### Problem description
Though the entries contain pictures, the copy you make should hold only the rest, exactly as written.

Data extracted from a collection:
• • • • • • •

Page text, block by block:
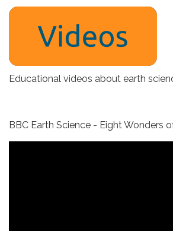
Educational videos about earth
BBC Earth Science - Eight Wonders
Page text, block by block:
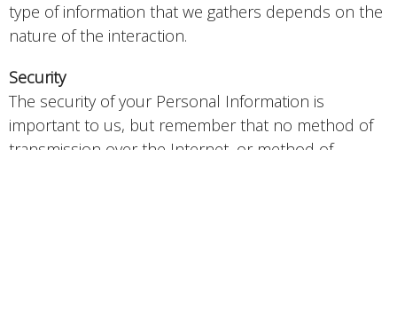
type of information that we gathers depends on the
nature of the interaction.
Security
The security of your Personal Information is
important to us, but remember that no method of
transmission over the Internet, or method of
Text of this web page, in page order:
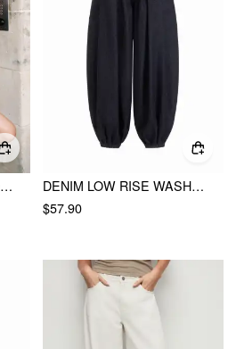
CABLE KNIT COTTON LONG SLEEVE METAL DETAIL SCALLOPED HEM CARDIGAN
DENIM LOW RISE WASHED PLEATED DRAWSTRING BALLOON JEANS
$57.90
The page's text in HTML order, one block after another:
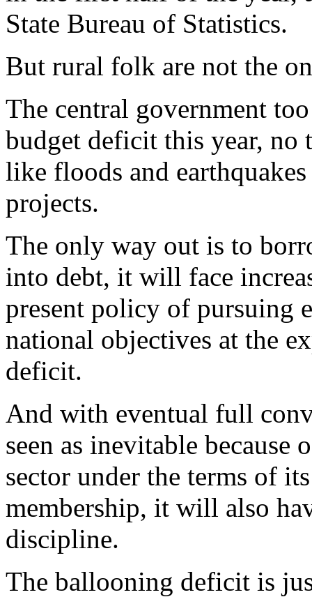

• • • • • • •

### Worked solution
Page text, block by block:
Educational videos about earth
BBC Earth Science - Eight Wonders
Page text, block by block:
type of information that we gathers depends on the
nature of the interaction.
Security
The security of your Personal Information is
important to us, but remember that no method of
transmission over the Internet, or method of
Text of this web page, in page order:
CABLE KNIT COTTON LONG SLEEVE METAL DETAIL SCALLOPED HEM CARDIGAN
DENIM LOW RISE WASHED PLEATED DRAWSTRING BALLOON JEANS
$57.90
The page's text in HTML order, one block after another:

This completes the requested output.